**PROBLEM STATEMENT**
With both ends included, repeat exactly the lines of the entries below from the one containing "Travel Guide for Top Cities in New Zealand" down to the one containing "Taupo Travel Guide", and no others.

Items listed in a dataset
- - -

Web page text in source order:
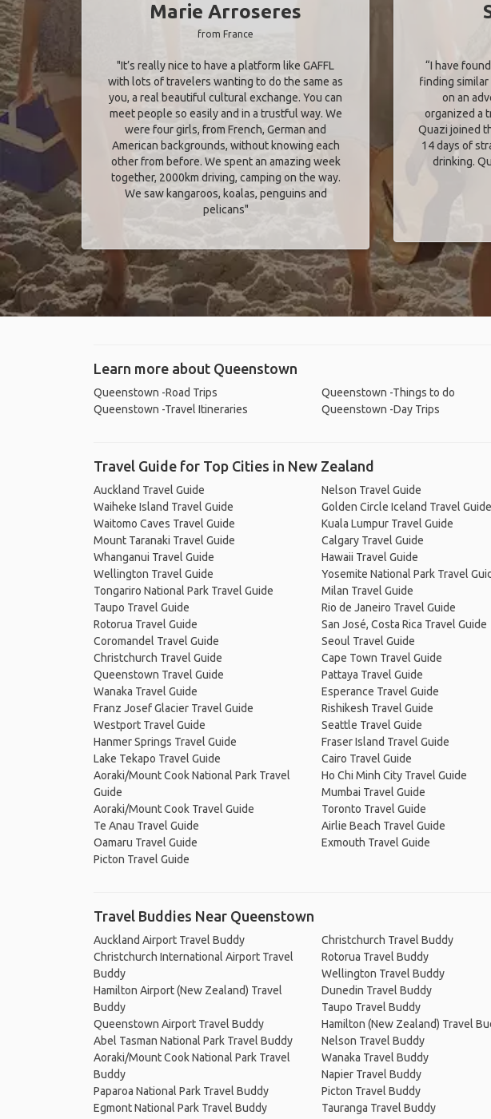
Marie Arroseres
from France
"It’s really nice to have a platform like GAFFL
with lots of travelers wanting to do the same as
you, a real beautiful cultural exchange. You can
meet people so easily and in a trustful way. We
were four girls, from French, German and
American backgrounds, without knowing each
other from before. We spent an amazing week
together, 2000km driving, camping on the way.
We saw kangaroos, koalas, penguins and
pelicans"
“I have
finding
on an
organized a
Quazi joined
14 days of
drinking.
Learn more about Queenstown
Queenstown -Road Trips
Queenstown -Travel Itineraries
Queenstown -Things to do
Queenstown -Day Trips
Travel Guide for Top Cities in New Zealand
Auckland Travel Guide
Waiheke Island Travel Guide
Waitomo Caves Travel Guide
Mount Taranaki Travel Guide
Whanganui Travel Guide
Wellington Travel Guide
Tongariro National Park Travel Guide
Taupo Travel Guide
Rotorua Travel Guide
Coromandel Travel Guide
Christchurch Travel Guide
Queenstown Travel Guide
Wanaka Travel Guide
Franz Josef Glacier Travel Guide
Westport Travel Guide
Hanmer Springs Travel Guide
Lake Tekapo Travel Guide
Aoraki/Mount Cook National Park Travel
Guide
Aoraki/Mount Cook Travel Guide
Te Anau Travel Guide
Oamaru Travel Guide
Picton Travel Guide
Nelson Travel Guide
Golden Circle Iceland Travel Guide
Kuala Lumpur Travel Guide
Calgary Travel Guide
Hawaii Travel Guide
Yosemite National Park Travel
Milan Travel Guide
Rio de Janeiro Travel Guide
San José, Costa Rica Travel Guide
Seoul Travel Guide
Cape Town Travel Guide
Pattaya Travel Guide
Esperance Travel Guide
Rishikesh Travel Guide
Seattle Travel Guide
Fraser Island Travel Guide
Cairo Travel Guide
Ho Chi Minh City Travel Guide
Mumbai Travel Guide
Toronto Travel Guide
Airlie Beach Travel Guide
Exmouth Travel Guide
Travel Buddies Near Queenstown
Auckland Airport Travel Buddy
Christchurch International Airport Travel
Buddy
Hamilton Airport (New Zealand) Travel
Buddy
Queenstown Airport Travel Buddy
Abel Tasman National Park Travel Buddy
Aoraki/Mount Cook National Park Travel
Buddy
Paparoa National Park Travel Buddy
Egmont National Park Travel Buddy
Christchurch Travel Buddy
Rotorua Travel Buddy
Wellington Travel Buddy
Dunedin Travel Buddy
Taupo Travel Buddy
Hamilton (New Zealand) Travel
Nelson Travel Buddy
Wanaka Travel Buddy
Napier Travel Buddy
Picton Travel Buddy
Tauranga Travel Buddy

- - -

**PROBLEM SOLUTION**
Travel Guide for Top Cities in New Zealand
Auckland Travel Guide
Waiheke Island Travel Guide
Waitomo Caves Travel Guide
Mount Taranaki Travel Guide
Whanganui Travel Guide
Wellington Travel Guide
Tongariro National Park Travel Guide
Taupo Travel Guide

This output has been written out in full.